Kendine oy atamayacak olan bir adaya ben niye oy atayım ki?

Muharrem Usta’nın sunuluş ve ortaya çıkış hikâyesinin Nuri Albayrak’la olan benzerliğini bir tek ben görüyor olamam diye düşünüyorum.

Hepsinden önemlisi de Muharrem Usta’nın başkan seçilmesi halinde Şike sürecinin zamana yayılarak unutturulacağına ve kapatılacağına neredeyse adım kadar eminim.

Bütün bu düşünceler çerçevesinde Muharrem Usta’nın başkanlığına kesin olarak karşı olduğumu belirtmekle birlikte diğer adayların da beni tatmin etmediğini söylemeliyim ama en azından onların Trabzonsporluluğunun samimi olduğunu düşünüyorum.
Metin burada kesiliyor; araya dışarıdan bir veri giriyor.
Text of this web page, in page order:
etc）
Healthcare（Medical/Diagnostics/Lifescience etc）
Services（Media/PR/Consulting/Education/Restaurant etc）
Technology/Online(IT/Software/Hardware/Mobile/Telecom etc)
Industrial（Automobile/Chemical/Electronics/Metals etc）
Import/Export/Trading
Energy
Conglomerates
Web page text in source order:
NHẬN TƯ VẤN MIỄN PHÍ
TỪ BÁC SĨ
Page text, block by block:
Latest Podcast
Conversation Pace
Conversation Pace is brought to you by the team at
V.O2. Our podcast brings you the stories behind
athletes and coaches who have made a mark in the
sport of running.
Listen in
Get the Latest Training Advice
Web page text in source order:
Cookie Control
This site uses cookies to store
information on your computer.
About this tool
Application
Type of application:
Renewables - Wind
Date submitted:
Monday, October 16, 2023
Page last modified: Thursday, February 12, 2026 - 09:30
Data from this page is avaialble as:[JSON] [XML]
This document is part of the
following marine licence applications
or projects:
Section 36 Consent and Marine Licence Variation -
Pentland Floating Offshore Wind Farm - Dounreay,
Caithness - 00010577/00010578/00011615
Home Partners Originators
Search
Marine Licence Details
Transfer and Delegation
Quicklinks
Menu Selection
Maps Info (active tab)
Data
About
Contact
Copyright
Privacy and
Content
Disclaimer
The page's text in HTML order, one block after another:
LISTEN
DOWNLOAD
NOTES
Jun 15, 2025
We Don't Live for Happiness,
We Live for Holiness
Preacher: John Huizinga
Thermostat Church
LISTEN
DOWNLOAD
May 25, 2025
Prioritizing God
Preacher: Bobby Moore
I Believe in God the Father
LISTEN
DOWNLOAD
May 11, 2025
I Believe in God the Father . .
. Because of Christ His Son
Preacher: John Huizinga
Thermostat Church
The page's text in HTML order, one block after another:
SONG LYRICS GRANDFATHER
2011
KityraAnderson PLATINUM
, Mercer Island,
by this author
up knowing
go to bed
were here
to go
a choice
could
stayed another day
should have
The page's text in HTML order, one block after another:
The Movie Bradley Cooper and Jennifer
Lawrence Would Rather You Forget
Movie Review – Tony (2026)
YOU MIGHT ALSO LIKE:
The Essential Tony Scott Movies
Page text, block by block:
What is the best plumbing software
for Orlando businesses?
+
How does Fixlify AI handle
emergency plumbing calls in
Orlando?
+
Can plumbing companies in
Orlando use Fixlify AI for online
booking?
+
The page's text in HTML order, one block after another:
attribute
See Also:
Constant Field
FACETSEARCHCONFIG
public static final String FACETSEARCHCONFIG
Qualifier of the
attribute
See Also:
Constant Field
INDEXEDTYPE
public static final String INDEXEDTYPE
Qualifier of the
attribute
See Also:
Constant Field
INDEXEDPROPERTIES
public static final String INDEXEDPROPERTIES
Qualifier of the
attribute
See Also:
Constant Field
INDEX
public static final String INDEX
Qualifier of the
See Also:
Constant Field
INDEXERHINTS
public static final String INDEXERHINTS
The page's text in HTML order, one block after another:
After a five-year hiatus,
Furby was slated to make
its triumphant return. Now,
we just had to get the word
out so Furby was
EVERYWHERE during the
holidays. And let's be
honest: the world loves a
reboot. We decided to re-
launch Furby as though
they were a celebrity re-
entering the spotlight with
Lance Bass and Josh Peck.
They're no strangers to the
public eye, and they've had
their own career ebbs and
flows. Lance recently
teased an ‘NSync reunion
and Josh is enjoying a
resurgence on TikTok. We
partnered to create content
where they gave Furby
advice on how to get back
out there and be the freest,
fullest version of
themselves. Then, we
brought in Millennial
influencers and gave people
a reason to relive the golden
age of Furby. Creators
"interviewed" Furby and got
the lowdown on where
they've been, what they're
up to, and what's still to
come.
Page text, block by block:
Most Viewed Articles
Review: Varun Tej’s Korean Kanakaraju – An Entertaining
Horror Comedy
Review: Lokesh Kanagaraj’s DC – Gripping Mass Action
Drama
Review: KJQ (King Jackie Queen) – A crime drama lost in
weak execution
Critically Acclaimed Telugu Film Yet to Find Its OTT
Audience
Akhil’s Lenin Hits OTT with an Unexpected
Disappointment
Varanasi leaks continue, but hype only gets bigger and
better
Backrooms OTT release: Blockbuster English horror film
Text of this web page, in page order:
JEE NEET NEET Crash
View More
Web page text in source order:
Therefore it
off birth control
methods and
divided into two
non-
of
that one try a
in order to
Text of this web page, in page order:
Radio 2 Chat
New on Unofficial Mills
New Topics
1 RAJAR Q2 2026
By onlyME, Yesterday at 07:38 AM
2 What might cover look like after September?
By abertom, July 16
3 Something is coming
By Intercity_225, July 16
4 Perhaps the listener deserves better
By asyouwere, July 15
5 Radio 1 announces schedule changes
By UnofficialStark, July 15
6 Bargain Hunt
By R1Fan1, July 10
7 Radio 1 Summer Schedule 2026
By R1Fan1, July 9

Listeler açıklandığında daha net bir şekilde hangi adayı desteklediğimi belirteceğim ama Kulaçoğlu, Atasoy ve Hacıosmanoğlu listelerinin herhangi ikisi ya da üçünün birden birleşmesinin Trabzonspor’un menfaatine olacağını düşündüğümü de söylemek istiyorum.

Amaç Trabzonspor’a hizmetse adayların kendi egolarını bir kenara bırakmaları ve Trabzonspor’un menfaatleri doğrultusunda hareket etmesi gerektiği kanaatindeyim. Karşımızdaki sistemin gücü ortada olduğuna göre bizim de güçlerimizi birleştirip sisteme karşı tek vücut mücadele etmemiz gerekir.